In fluid dynamics and in many problems related to fluid force, it is crucial to understand the concept of weight-density, especially of seawater. Seawater weight-density is essentially the weight per unit volume of seawater and is typically measured in pounds per cubic foot (lb/ft³). For most calculations regarding aquatic environments, the approximation used is 64 lb/ft³. This constant is used to calculate the force exerted by seawater on submerged objects, like the aquarium window.
Understanding weight-density helps in determining how heavy the fluid is over a certain area. In practical terms, it means if you have a cubic foot of seawater, it weighs about 64 pounds. This is important because the pressure exerted by a fluid is directly related to its weight-density multiplied by the depth of fluid above the point in question. Therefore, when you calculate fluid force, knowing the weight-density of the fluid—like seawater—is essential.

Integral calculus plays a vital role in calculating fluid force against surfaces submerged in a fluid. The fluid force can be computed using the integral of pressure over the area of interest.

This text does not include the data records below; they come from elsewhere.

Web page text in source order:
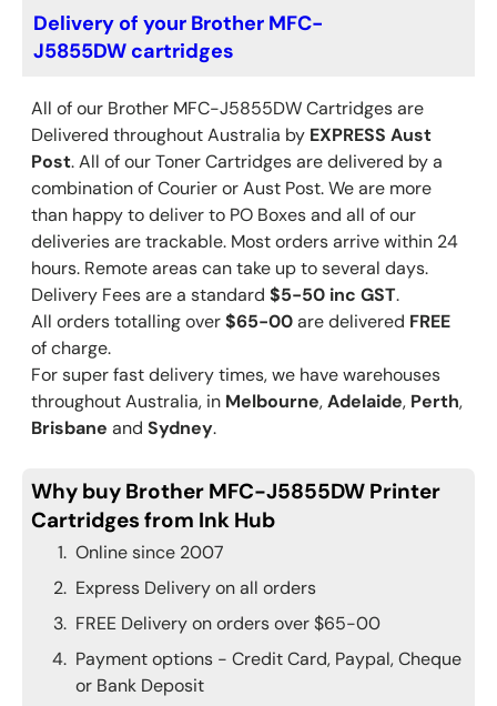
Delivery of your Brother MFC-
J5855DW cartridges
All of our Brother MFC-J5855DWCartridges are
Delivered throughout Australia by EXPRESS Aust
Post. All of our Toner Cartridges are delivered by a
combination of Courier or Aust Post. We are more
than happy to deliver to PO Boxes and all of our
deliveries are trackable. Most orders arrive within 24
hours. Remote areas can take up to several days.
Delivery Fees are a standard $5-50 inc GST.
All orders totalling over$65-00are delivered FREE
of charge.
For super fast delivery times, we have warehouses
throughout Australia, in Melbourne,Adelaide, Perth,
Brisbane and Sydney.
Why buy Brother MFC-J5855DW Printer
Cartridges from Ink Hub
Online since 2007
Express Delivery on all orders
FREE Delivery on orders over $65-00
Payment options - Credit Card, Paypal, Cheque
or Bank Deposit
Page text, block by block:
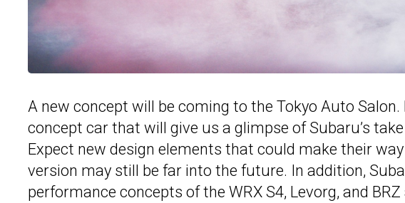
A new concept will be coming to the Tokyo Auto Salon.
concept car that will give us a glimpse of Subaru’s
Expect new design elements that could make their
version may still be far into the future. In addition,
performance concepts of the WRX S4, Levorg, and
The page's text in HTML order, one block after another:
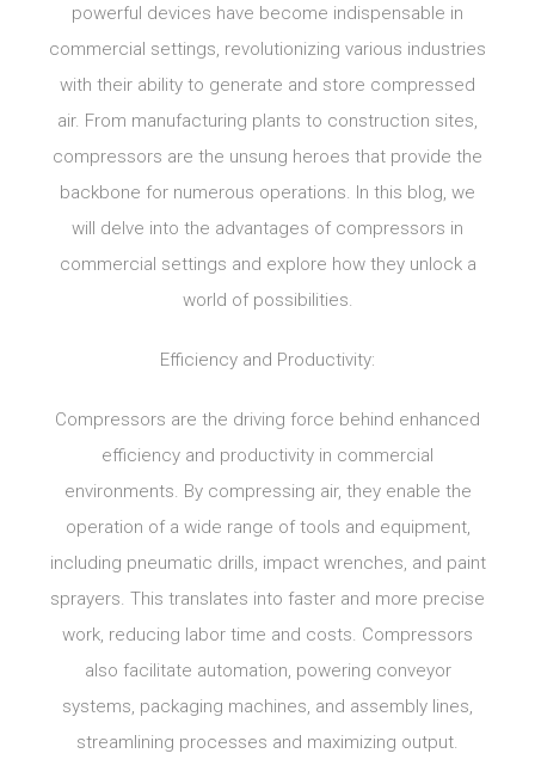
powerful devices have become indispensable in
commercial settings, revolutionizing various industries
with their ability to generate and store compressed
air. From manufacturing plants to construction sites,
compressors are the unsung heroes that provide the
backbone for numerous operations. In this blog, we
will delve into the advantages of compressors in
commercial settings and explore how they unlock a
world of possibilities.
Efficiency and Productivity:
Compressors are the driving force behind enhanced
efficiency and productivity in commercial
environments. By compressing air, they enable the
operation of a wide range of tools and equipment,
including pneumatic drills, impact wrenches, and paint
sprayers. This translates into faster and more precise
work, reducing labor time and costs. Compressors
also facilitate automation, powering conveyor
systems, packaging machines, and assembly lines,
streamlining processes and maximizing output.

For our aquarium window example, we use the integration formula for fluid force: \[ F = \int_{a}^{b} \rho g(y) \underline{\phantom{xxx}} dy \] Here, \( F \) represents the total fluid force, \( \rho \) symbolizes the fluid's weight-density (such as 64 lb/ft³ for seawater), and \( g(y) \) represents the gravitational force at a given depth \( y \). The limits \( a \) and \( b \) correspond to the depths just below the water surface and even further down to the bottom of the window. The parameters \( y \) and \( dy \) represent integration with respect to the depth of the window submerged in water. By solving this integral, one can determine the total force exerted by the fluid across the submerged surface, giving insight into how the depth and size of the surface affect the force experienced by the glass window.

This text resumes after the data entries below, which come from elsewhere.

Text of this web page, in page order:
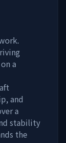
a
and
a
stability
the
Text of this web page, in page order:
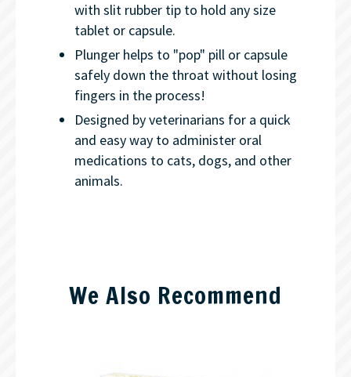
with slit rubber tip to hold any size
tablet or capsule.
Plunger helps to "pop" pill or capsule
safely down the throat without losing
fingers in the process!
Designed by veterinarians for a quick
and easy way to administer oral
medications to cats, dogs, and other
animals.
We Also Recommend
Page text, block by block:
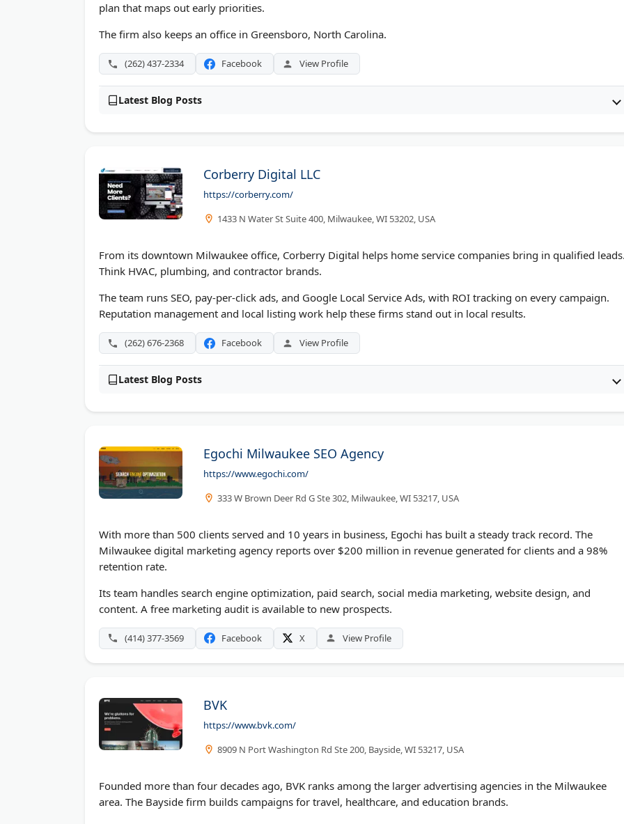
plan that maps out early priorities.
The firm also keeps an office in Greensboro, North Carolina.
(262) 437-2334 Facebook View Profile
Latest Blog Posts
Corberry Digital LLC
https://corberry.com/
1433 N Water St Suite 400, Milwaukee, WI 53202, USA
From its downtown Milwaukee office, Corberry Digital helps home service companies bring in qualified
Think HVAC, plumbing, and contractor brands.
The team runs SEO, pay-per-click ads, and Google Local Service Ads, with ROI tracking on every campaign.
Reputation management and local listing work help these firms stand out in local results.
(262) 676-2368 Facebook View Profile
Latest Blog Posts
Egochi Milwaukee SEO Agency
https://www.egochi.com/
333 W Brown Deer Rd G Ste 302, Milwaukee, WI 53217, USA
With more than 500 clients served and 10 years in business, Egochi has built a steady track record. The
Milwaukee digital marketing agency reports over $200 million in revenue generated for clients and a 98%
retention rate.
Its team handles search engine optimization, paid search, social media marketing, website design, and
content. A free marketing audit is available to new prospects.
(414) 377-3569 Facebook X View Profile
BVK
https://www.bvk.com/
8909 N Port Washington Rd Ste 200, Bayside, WI 53217, USA
Founded more than four decades ago, BVK ranks among the larger advertising agencies in the Milwaukee
area. The Bayside firm builds campaigns for travel, healthcare, and education brands.

Converting measurements to consistent units is an essential skill, particularly in fluid dynamics problems. This skill ensures that measurements align correctly when substitutions are made into equations, avoiding errors in calculation. When solving the aquarium window problem, we convert inches to feet to match the unit of the seawater weight-density (lb/ft³) as much as are consistent in calculations.
This conversion involves recognizing that 12 inches make a foot, so to convert inches to feet, you simply divide by 12. For example, the upper boundary of the window at 0.5 inches below the surface converts to \( \frac{0.5}{12} \approx 0.0417 \) feet, and similarly, the lower boundary at 33.5 inches converts to \( \frac{33.5}{12} \approx 2.792 \) feet. By ensuring all dimensions—both vertical depths and horizontal spans—are in feet, the equations can be solved properly, leading to accurate fluid force calculations.

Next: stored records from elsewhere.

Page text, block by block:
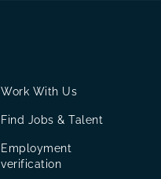
Work With Us
Find Jobs & Talent
Employment
verification
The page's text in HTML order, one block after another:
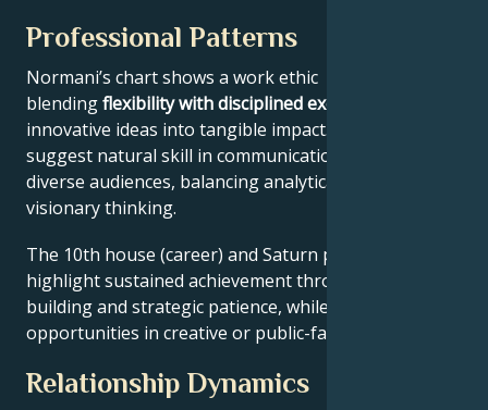
Professional Patterns
Normani’s chart shows a work ethic
blendingflexibility with disciplined execution
innovative ideas into tangible impact. Key aspects
suggest natural skill in communication across
diverse audiences, balancing analytical precision with
visionary thinking.
The 10th house (career) and Saturn placement
highlight sustained achievement through systems-
building and strategic patience, while Jupiter expands
opportunities in creative or public-facing fields.
Relationship Dynamics
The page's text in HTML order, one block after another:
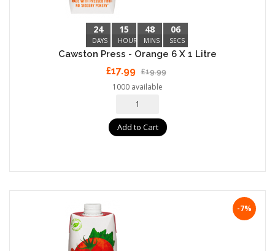
24
DAYS
15
HOURS
48
MINS
05
SECS
Cawston Press - Orange 6 X 1 Litre
£17.99 £19.99
1000 available
Add to Cart
-7%

Fluid dynamics is the study of fluid flow, including the forces and effects of fluids in motion or at rest. In this context, understanding how fluids exert forces helps in correctly determining pressures and stresses on submerged surfaces. In the aquarium example, knowledge of fluid dynamics is used to compute the forces acting normally to the submerged window.
Fluid dynamics principles explain why fluid pressure increases with depth. The deeper you go, the higher the force due to the increased weight of the water above. In the equation for force \( F = \int_{a}^{b} \rho g(y) \underline{\phantom{xxx}} dy \), the function \( g(y) = y \) portrays how gravitational force increases linearly based on depth, underpinning this principle. Such insights from fluid dynamics guide the design and evaluation of systems interacting with fluids, ensuring structural integrity, safety, and efficiency.